Jefferies upgraded Walt Disney Co. (NYSE:DIS) to 'Buy' with a $144 price target, anticipating robust Q3 results driven by strong streaming performance and accelerating cruise revenues. The firm projects direct-to-consumer operating income to rise 27% year-over-year, contributing to expected Q3 revenue of $23.7 billion and EPS of $1.47. Jefferies believes Disney is poised to maintain its 16% full-year EPS growth guidance, with future catalysts including the ESPN direct-to-consumer launch and new theatrical releases providing further upside.
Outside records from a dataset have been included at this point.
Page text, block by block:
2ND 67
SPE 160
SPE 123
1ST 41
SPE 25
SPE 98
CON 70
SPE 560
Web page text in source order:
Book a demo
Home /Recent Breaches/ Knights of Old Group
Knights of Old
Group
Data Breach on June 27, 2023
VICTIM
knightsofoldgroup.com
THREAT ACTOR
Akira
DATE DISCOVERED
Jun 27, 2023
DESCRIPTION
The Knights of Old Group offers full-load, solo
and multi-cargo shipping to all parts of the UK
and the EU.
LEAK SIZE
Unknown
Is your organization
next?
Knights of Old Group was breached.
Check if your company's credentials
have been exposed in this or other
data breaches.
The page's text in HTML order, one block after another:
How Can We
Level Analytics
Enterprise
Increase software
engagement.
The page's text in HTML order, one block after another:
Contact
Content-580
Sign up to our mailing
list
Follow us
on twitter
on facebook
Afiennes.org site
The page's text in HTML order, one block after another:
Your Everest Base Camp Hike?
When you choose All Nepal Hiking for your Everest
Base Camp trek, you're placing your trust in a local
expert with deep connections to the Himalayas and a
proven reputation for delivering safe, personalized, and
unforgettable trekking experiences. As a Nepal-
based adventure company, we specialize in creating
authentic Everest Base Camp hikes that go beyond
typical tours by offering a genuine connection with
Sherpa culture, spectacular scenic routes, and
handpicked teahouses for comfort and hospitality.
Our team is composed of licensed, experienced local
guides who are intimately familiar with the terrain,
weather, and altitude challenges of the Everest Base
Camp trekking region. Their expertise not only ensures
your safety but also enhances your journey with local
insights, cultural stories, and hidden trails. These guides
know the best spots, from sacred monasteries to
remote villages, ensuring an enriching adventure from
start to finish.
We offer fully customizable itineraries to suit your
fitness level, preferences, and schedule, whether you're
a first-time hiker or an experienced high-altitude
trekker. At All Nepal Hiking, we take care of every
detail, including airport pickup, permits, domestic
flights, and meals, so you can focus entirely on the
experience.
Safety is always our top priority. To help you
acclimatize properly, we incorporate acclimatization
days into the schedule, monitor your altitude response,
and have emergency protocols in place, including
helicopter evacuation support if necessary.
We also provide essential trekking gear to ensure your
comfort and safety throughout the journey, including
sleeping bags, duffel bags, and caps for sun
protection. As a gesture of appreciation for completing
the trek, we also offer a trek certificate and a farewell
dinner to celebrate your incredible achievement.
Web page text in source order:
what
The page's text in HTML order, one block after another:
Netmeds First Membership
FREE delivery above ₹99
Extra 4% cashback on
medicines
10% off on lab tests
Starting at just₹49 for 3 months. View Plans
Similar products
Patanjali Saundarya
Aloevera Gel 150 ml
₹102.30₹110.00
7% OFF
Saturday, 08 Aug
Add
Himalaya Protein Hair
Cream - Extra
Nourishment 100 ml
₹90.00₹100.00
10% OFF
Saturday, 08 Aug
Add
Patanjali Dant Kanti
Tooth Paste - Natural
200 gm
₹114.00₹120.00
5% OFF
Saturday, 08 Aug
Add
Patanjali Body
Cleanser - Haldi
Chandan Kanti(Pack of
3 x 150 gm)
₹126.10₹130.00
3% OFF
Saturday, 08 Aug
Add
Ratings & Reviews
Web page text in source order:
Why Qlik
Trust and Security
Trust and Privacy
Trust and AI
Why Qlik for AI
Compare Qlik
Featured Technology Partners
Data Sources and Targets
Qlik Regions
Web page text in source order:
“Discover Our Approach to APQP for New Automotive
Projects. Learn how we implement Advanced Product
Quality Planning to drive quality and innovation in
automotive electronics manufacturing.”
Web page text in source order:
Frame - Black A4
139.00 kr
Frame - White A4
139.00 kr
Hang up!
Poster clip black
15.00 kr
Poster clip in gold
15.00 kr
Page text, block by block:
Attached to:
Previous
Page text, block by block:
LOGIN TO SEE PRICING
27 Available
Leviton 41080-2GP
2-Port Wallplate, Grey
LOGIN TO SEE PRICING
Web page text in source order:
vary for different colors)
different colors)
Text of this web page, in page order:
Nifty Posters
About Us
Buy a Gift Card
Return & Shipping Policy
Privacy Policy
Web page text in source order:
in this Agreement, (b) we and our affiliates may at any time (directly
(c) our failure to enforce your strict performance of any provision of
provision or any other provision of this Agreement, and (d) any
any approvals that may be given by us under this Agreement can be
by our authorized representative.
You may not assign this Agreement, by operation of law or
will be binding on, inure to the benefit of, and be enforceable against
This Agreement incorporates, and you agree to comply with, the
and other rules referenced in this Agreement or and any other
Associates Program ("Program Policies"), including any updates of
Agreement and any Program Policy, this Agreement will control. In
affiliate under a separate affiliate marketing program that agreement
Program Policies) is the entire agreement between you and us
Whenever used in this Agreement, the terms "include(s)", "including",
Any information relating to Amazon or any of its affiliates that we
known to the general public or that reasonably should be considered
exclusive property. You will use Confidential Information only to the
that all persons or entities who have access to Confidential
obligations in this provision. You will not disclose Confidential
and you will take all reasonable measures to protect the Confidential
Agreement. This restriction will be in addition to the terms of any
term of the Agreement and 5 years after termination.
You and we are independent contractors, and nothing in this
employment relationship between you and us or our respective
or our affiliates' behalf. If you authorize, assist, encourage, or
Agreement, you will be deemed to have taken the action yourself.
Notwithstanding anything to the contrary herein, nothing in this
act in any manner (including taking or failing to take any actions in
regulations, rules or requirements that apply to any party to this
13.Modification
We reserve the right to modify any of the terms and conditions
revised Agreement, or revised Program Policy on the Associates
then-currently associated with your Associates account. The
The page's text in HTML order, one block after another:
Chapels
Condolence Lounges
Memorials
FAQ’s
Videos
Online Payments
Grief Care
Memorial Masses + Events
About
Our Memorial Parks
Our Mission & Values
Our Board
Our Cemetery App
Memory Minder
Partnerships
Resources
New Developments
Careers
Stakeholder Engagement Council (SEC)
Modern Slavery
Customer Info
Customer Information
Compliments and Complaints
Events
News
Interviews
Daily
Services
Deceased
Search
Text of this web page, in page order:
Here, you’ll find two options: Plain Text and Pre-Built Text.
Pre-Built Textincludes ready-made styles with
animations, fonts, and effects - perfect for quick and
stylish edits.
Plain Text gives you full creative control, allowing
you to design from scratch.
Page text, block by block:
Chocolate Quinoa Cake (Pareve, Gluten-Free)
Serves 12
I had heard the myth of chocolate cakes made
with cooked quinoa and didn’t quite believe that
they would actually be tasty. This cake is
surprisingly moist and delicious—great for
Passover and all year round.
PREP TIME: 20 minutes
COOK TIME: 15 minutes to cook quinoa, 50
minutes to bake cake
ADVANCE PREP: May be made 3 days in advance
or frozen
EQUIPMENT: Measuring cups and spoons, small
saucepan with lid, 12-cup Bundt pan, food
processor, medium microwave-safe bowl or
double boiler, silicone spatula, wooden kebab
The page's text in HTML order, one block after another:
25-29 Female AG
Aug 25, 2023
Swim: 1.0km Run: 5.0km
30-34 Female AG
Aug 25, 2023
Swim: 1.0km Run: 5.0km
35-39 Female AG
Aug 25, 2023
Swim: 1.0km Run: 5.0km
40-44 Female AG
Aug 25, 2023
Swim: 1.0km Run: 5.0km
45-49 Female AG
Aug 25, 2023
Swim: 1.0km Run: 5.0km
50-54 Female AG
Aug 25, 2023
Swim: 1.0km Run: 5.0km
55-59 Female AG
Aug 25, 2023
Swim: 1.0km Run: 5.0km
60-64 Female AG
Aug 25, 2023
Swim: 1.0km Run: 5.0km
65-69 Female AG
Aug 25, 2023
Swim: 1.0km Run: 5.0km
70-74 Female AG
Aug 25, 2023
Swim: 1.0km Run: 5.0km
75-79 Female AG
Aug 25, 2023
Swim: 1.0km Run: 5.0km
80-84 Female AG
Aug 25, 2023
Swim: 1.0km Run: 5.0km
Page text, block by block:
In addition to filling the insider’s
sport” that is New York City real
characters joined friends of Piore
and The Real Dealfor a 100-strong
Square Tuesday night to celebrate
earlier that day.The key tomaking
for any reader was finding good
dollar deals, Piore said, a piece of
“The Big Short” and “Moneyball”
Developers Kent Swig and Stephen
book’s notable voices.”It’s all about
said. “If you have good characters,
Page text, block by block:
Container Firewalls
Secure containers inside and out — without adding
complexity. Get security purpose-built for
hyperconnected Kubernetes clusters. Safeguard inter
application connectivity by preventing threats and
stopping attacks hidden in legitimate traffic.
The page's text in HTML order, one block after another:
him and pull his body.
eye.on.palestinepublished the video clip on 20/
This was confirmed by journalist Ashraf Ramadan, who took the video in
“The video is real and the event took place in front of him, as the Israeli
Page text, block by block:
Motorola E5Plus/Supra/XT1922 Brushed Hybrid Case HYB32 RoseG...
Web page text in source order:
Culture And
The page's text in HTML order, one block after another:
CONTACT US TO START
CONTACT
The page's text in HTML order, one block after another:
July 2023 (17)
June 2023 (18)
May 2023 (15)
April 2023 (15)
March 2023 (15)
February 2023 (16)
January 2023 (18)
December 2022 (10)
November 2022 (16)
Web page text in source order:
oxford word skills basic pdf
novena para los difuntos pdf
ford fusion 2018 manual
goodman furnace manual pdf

Walt Disney Co. is approaching its pivotal Q3 earnings with a notably bullish outlook from Jefferies, which upgraded the stock to 'Buy' with a $144 price target, implying a 19% upside from current levels. This optimism is anchored in expectations for a strong quarterly report that could set a positive narrative for the next 24 months. Wall Street consensus anticipates a 2.4% year-over-year revenue increase to $23.7 billion and 6% EPS growth to $1.47. Key drivers identified include the direct-to-consumer (DTC) segment, where operating income is projected to surge 27% YoY, supported by a 40% YoY increase in Disney+ US web visits. The Experiences division is also expected to contribute significantly, with accelerating cruise line trends viewed as a major growth lever into fiscal 2026 and Disney World trends reported at a five-quarter high. Looking ahead, a favorable catalyst path includes the ESPN DTC launch, major theatrical releases like Avatar 3, and cruise expansion, which could add over $1 billion to 2026 revenue. The market will be watching for Disney to maintain its full-year guidance for 16% EPS growth, reinforcing the positive thesis ahead of its August 6 report.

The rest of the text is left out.